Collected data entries
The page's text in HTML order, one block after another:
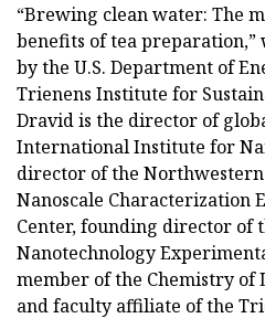
“Brewing clean water: The
benefits of tea
by the U.S. Department of
Trienens Institute for
Dravid is the director of
International Institute for
director of the
Nanoscale Characterization
Center, founding director of
Nanotechnology
member of the Chemistry of
and faculty affiliate of the
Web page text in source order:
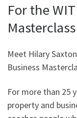
For the
Masterclass
Meet Hilary
Business
For more than 25
property and
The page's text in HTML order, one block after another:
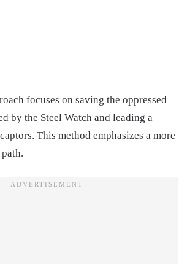
focuses on saving the oppressed
by the Steel Watch and leading a
This method emphasizes a more
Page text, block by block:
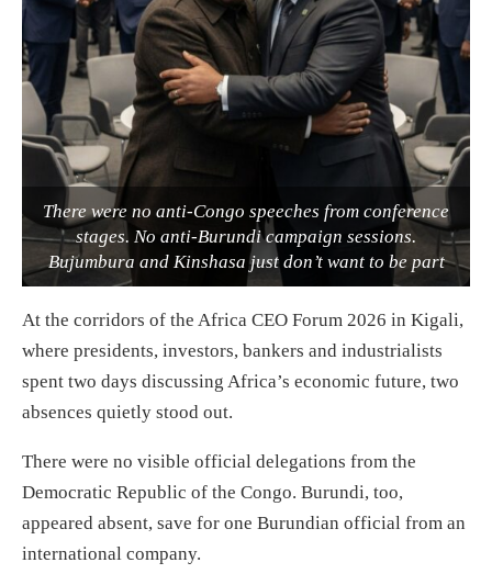
There were no anti-Congo speeches from conference
stages. No anti-Burundi campaign sessions.
Bujumbura and Kinshasa just don’t want to be part
At the corridors of the Africa CEO Forum 2026 in Kigali,
where presidents, investors, bankers and industrialists
spent two days discussing Africa’s economic future, two
absences quietly stood out.
There were no visible official delegations from the
Democratic Republic of the Congo. Burundi, too,
appeared absent, save for one Burundian official from an
international company.
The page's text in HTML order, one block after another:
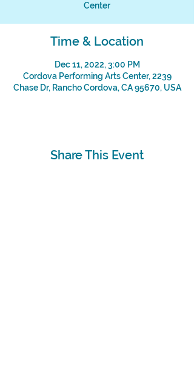
Center
Time & Location
Dec 11, 2022, 3:00 PM
Cordova Performing Arts Center, 2239
Chase Dr, Rancho Cordova, CA 95670, USA
Share This Event
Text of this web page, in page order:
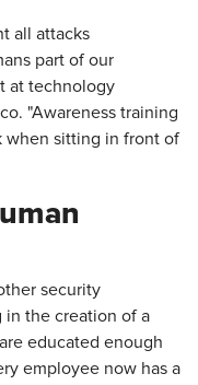
all attacks
part of our
at technology
"Awareness training
when sitting in front of
security
in the creation of a
educated enough
employee now has a
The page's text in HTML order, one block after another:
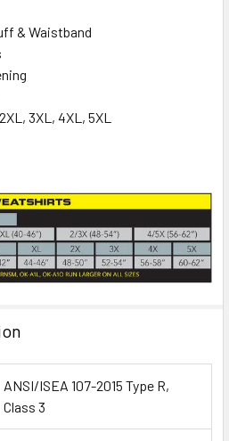
& Waistband
3XL, 4XL, 5XL
ANSI/ISEA 107-2015 Type R,
Class 3
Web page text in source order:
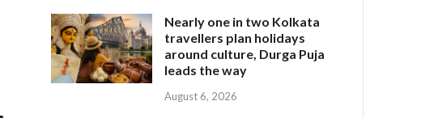
Nearly one in two Kolkata
travellers plan holidays
around culture, Durga Puja
leads the way
August 6, 2026
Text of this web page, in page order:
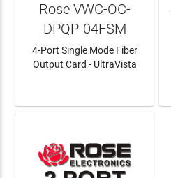
Rose VWC-OC-
DPQP-04FSM
4-Port Single Mode Fiber
Output Card - UltraVista
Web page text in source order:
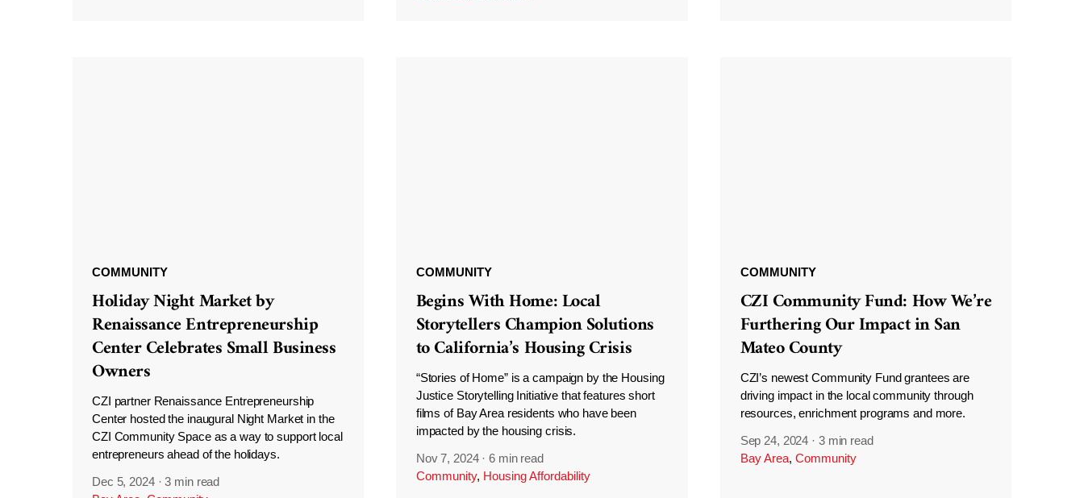
COMMUNITY
Holiday Night Market by
Renaissance Entrepreneurship
Center Celebrates Small Business
Owners
CZI partner Renaissance Entrepreneurship
Center hosted the inaugural Night Market in the
CZI Community Space as a way to support local
entrepreneurs ahead of the holidays.
Dec 5, 2024 ·3 min read
COMMUNITY
Begins With Home: Local
Storytellers Champion Solutions
to California’s Housing Crisis
“Stories of Home” is a campaign by the Housing
Justice Storytelling Initiative that features short
films of Bay Area residents who have been
impacted by the housing crisis.
Nov 7, 2024 ·6 min read
Community, Housing Affordability
COMMUNITY
CZI Community Fund: How We’re
Furthering Our Impact in San
Mateo County
CZI’s newest Community Fund grantees are
driving impact in the local community through
resources, enrichment programs and more.
Sep 24, 2024 · 3 min read
Bay Area, Community
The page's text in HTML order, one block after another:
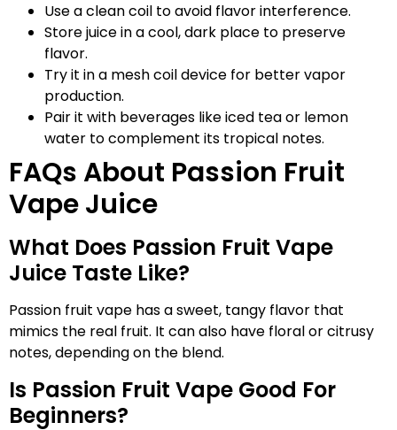
Use a clean coil to avoid flavor interference.
Store juice in a cool, dark place to preserve
flavor.
Try it in a mesh coil device for better vapor
production.
Pair it with beverages like iced tea or lemon
water to complement its tropical notes.
FAQs About Passion Fruit
Vape Juice
What Does Passion Fruit Vape
Juice Taste Like?
Passion fruit vape has a sweet, tangy flavor that
mimics the real fruit. It can also have floral or citrusy
notes, depending on the blend.
Is Passion Fruit Vape Good For
Beginners?
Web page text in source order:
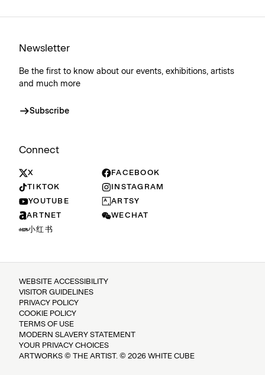
Newsletter
Be the first to know about our events, exhibitions, artists
and much more
Subscribe
Connect
X
FACEBOOK
TIKTOK
INSTAGRAM
YOUTUBE
ARTSY
ARTNET
WECHAT
小红书
WEBSITE ACCESSIBILITY
VISITOR GUIDELINES
PRIVACY POLICY
COOKIE POLICY
TERMS OF USE
MODERN SLAVERY STATEMENT
YOUR PRIVACY CHOICES
ARTWORKS © THE ARTIST. © 2026 WHITE CUBE
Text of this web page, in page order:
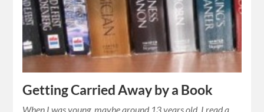
Getting Carried Away by a Book
When I was young, maybe around 13 years old, I read a
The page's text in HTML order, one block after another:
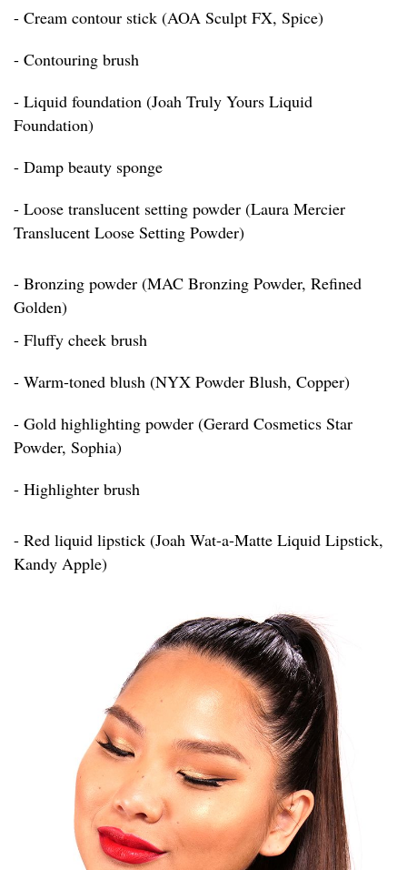
- Cream contour stick (AOA Sculpt FX, Spice)
- Contouring brush
- Liquid foundation (Joah Truly Yours Liquid
Foundation)
- Damp beauty sponge
- Loose translucent setting powder (Laura Mercier
Translucent Loose Setting Powder)
- Bronzing powder (MAC Bronzing Powder, Refined
Golden)
- Fluffy cheek brush
- Warm-toned blush (NYX Powder Blush, Copper)
- Gold highlighting powder (Gerard Cosmetics Star
Powder, Sophia)
- Highlighter brush
- Red liquid lipstick (Joah Wat-a-Matte Liquid Lipstick,
Kandy Apple)
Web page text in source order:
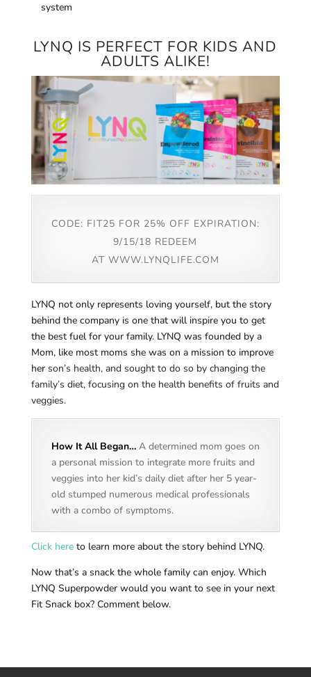
system
LYNQ IS PERFECT FOR KIDS AND
ADULTS ALIKE!
CODE: FIT25 FOR 25% OFF EXPIRATION:
9/15/18 REDEEM
AT WWW.LYNQLIFE.COM
LYNQ not only represents loving yourself, but the story
behind the company is one that will inspire you to get
the best fuel for your family. LYNQ was founded by a
Mom, like most moms she was on a mission to improve
her son’s health, and sought to do so by changing the
family’s diet, focusing on the health benefits of fruits and
veggies.
How It All Began…A determined mom goes on
a personal mission to integrate more fruits and
veggies into her kid’s daily diet after her 5 year-
old stumped numerous medical professionals
with a combo of symptoms.
Click hereto learn more about the story behind LYNQ.
Now that’s a snack the whole family can enjoy. Which
LYNQ Superpowder would you want to see in your next
Fit Snack box? Comment below.
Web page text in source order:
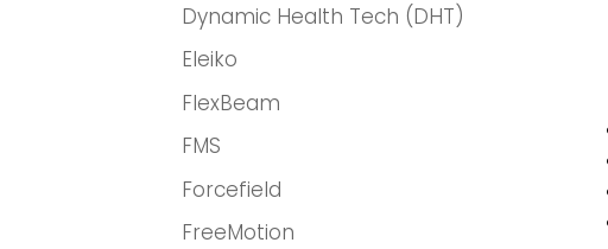
Dynamic Health Tech (DHT)
Eleiko
FlexBeam
FMS
Forcefield
FreeMotion
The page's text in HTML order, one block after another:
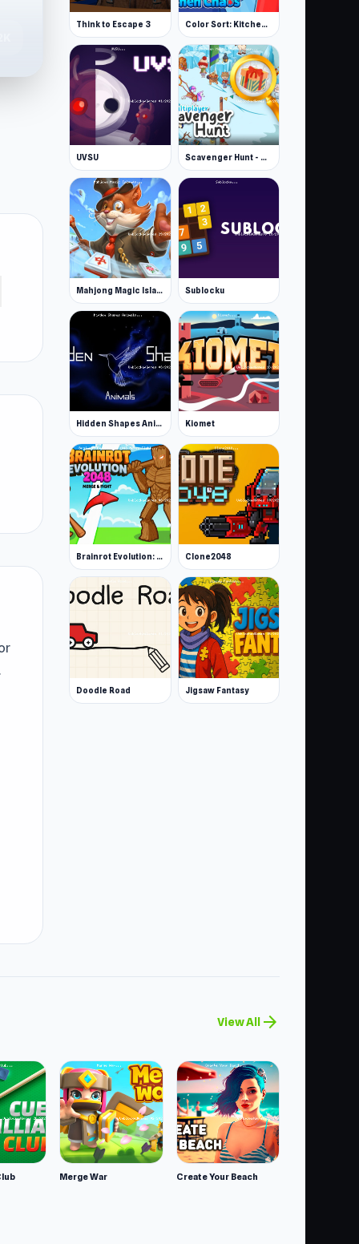
Think to Escape 3 Color Sort: Kitchen Chaos
UVSU Scavenger Hunt - Multiplayer
Mahjong Magic Islands Sublocku
Hidden Shapes Animals Kiomet
Brainrot Evolution: 2048 Merge Fight Clone2048
Doodle Road Jigsaw Fantasy
View All arrow_forward
Merge War Create Your Beach
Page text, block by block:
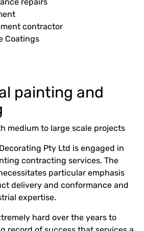
contractor
Coatings
painting and
medium to large scale projects
Pty Ltd is engaged in
contracting services. The
particular emphasis
delivery and conformance and
expertise.
hard over the years to
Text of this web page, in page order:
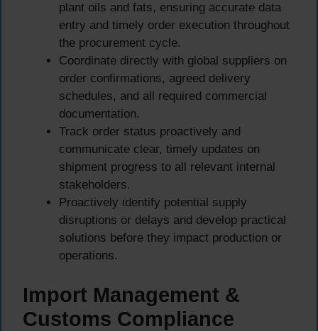
plant oils and fats, ensuring accurate data
entry and timely order execution throughout
the procurement cycle.
Coordinate directly with global suppliers on
order confirmations, agreed delivery
schedules, and all required commercial
documentation.
Track order status proactively and
communicate clear, timely updates on
shipment progress to all relevant internal
stakeholders.
Proactively identify potential supply
disruptions or delays and develop practical
solutions before they impact production or
operations.
Import Management &
Customs Compliance
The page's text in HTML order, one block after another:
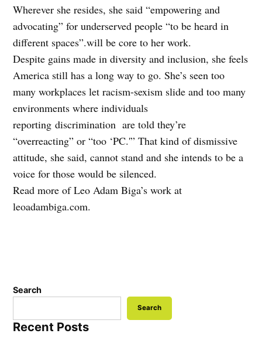
Wherever she resides, she said “empowering and
advocating” for underserved people “to be heard in
different spaces”.will be core to her work.
Despite gains made in diversity and inclusion, she feels
America still has a long way to go. She’s seen too
many workplaces let racism-sexism slide and too many
environments where individuals
reportingdiscrimination are told they’re
“overreacting” or “too ‘PC.'” That kind of dismissive
attitude, she said, cannot stand and she intends to be a
voice for those would be silenced.
Read more of Leo Adam Biga’s work at
leoadambiga.com.
Search
Search
Recent Posts
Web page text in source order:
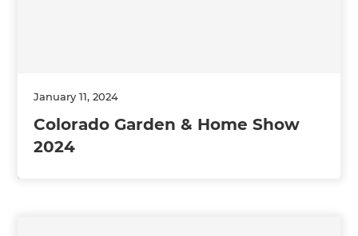
January 11, 2024
Colorado Garden & Home Show
2024
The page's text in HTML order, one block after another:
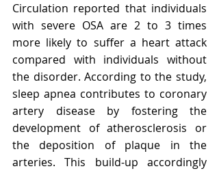
Circulation reported that individuals
with severe OSA are 2 to 3 times
more likely to suffer a heart attack
compared with individuals without
the disorder. According to the study,
sleep apnea contributes to coronary
artery disease by fostering the
development of atherosclerosis or
the deposition of plaque in the
arteries. This build-up accordingly
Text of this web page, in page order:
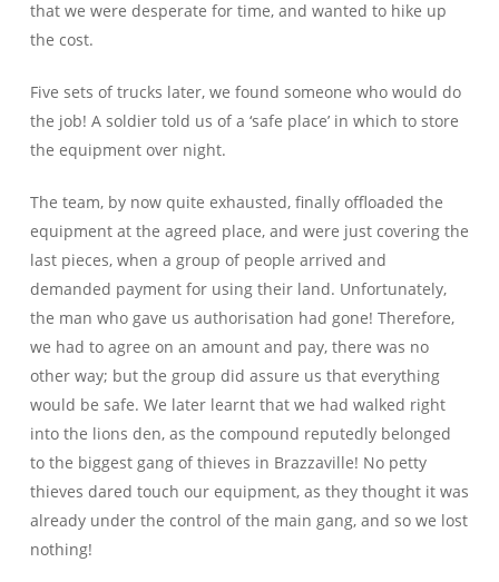
that we were desperate for time, and wanted to hike up
the cost.
Five sets of trucks later, we found someone who would do
the job! A soldier told us of a ‘safe place’ in which to store
the equipment over night.
The team, by now quite exhausted, finally offloaded the
equipment at the agreed place, and were just covering the
last pieces, when a group of people arrived and
demanded payment for using their land. Unfortunately,
the man who gave us authorisation had gone! Therefore,
we had to agree on an amount and pay, there was no
other way; but the group did assure us that everything
would be safe. We later learnt that we had walked right
into the lions den, as the compound reputedly belonged
to the biggest gang of thieves in Brazzaville! No petty
thieves dared touch our equipment, as they thought it was
already under the control of the main gang, and so we lost
nothing!
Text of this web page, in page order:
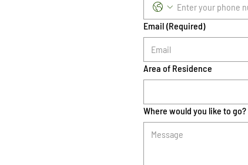
Email (Required)
Area of Residence
Where would you like to go?
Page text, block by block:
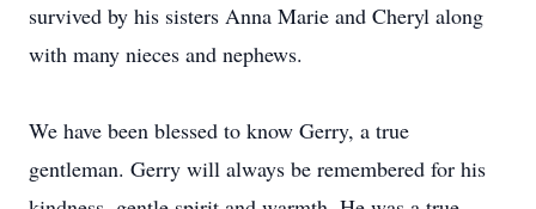
survived by his sisters Anna Marie and Cheryl along
with many nieces and nephews.
We have been blessed to know Gerry, a true
gentleman. Gerry will always be remembered for his
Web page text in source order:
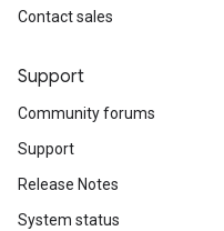
Contact sales
Support
Community forums
Support
Release Notes
System status
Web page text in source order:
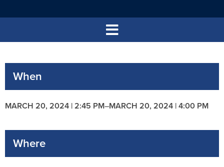
When
MARCH 20, 2024 | 2:45 PM–MARCH 20, 2024 | 4:00 PM
Where
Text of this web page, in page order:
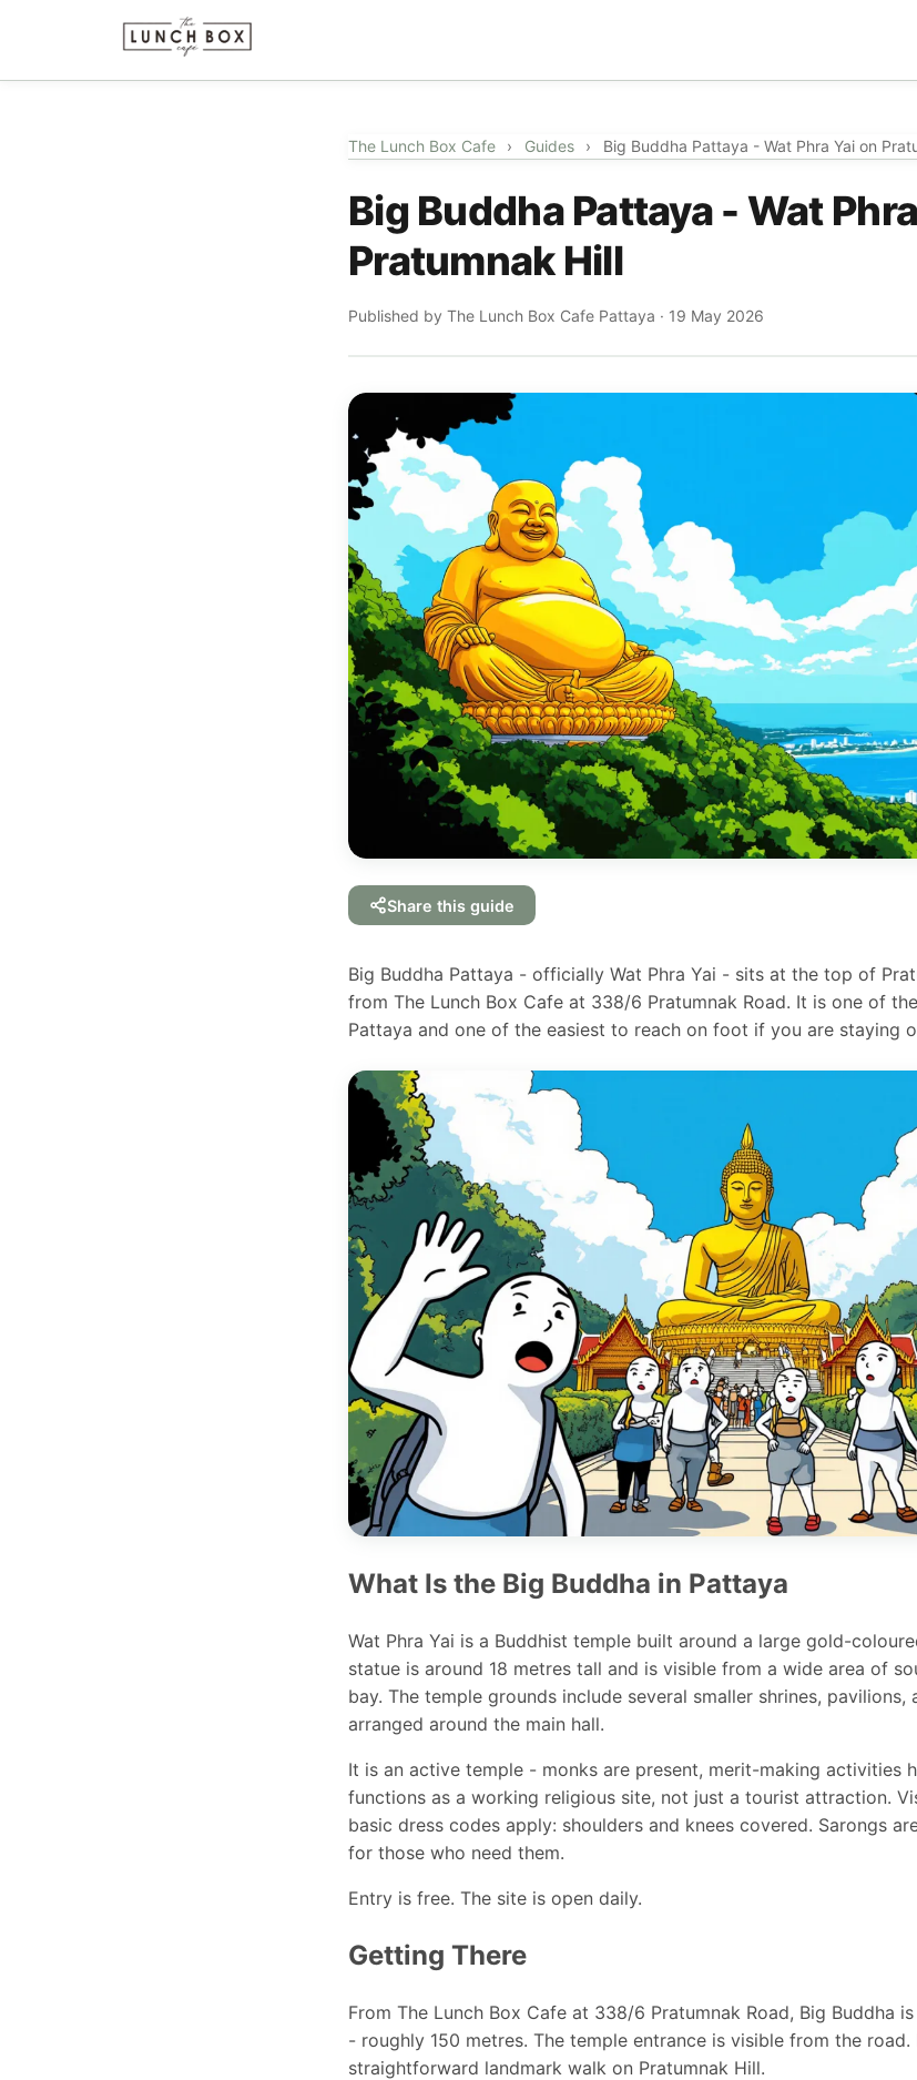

_INSTRUCTIONS FOR THE TASK_: Nothing except the lines from the one containing "How It All Began…A determined mom goes on" through the one containing "be heard in" should appear in the answer, exactly as above and without pictures.

_TASK RESPONSE_:
How It All Began…A determined mom goes on
a personal mission to integrate more fruits and
veggies into her kid’s daily diet after her 5 year-
old stumped numerous medical professionals
with a combo of symptoms.
Click hereto learn more about the story behind LYNQ.
Now that’s a snack the whole family can enjoy. Which
LYNQ Superpowder would you want to see in your next
Fit Snack box? Comment below.
Web page text in source order:
Dynamic Health Tech (DHT)
Eleiko
FlexBeam
FMS
Forcefield
FreeMotion
The page's text in HTML order, one block after another:
Think to Escape 3 Color Sort: Kitchen Chaos
UVSU Scavenger Hunt - Multiplayer
Mahjong Magic Islands Sublocku
Hidden Shapes Animals Kiomet
Brainrot Evolution: 2048 Merge Fight Clone2048
Doodle Road Jigsaw Fantasy
View All arrow_forward
Merge War Create Your Beach
Page text, block by block:
contractor
Coatings
painting and
medium to large scale projects
Pty Ltd is engaged in
contracting services. The
particular emphasis
delivery and conformance and
expertise.
hard over the years to
Text of this web page, in page order:
plant oils and fats, ensuring accurate data
entry and timely order execution throughout
the procurement cycle.
Coordinate directly with global suppliers on
order confirmations, agreed delivery
schedules, and all required commercial
documentation.
Track order status proactively and
communicate clear, timely updates on
shipment progress to all relevant internal
stakeholders.
Proactively identify potential supply
disruptions or delays and develop practical
solutions before they impact production or
operations.
Import Management &
Customs Compliance
The page's text in HTML order, one block after another:
Wherever she resides, she said “empowering and
advocating” for underserved people “to be heard in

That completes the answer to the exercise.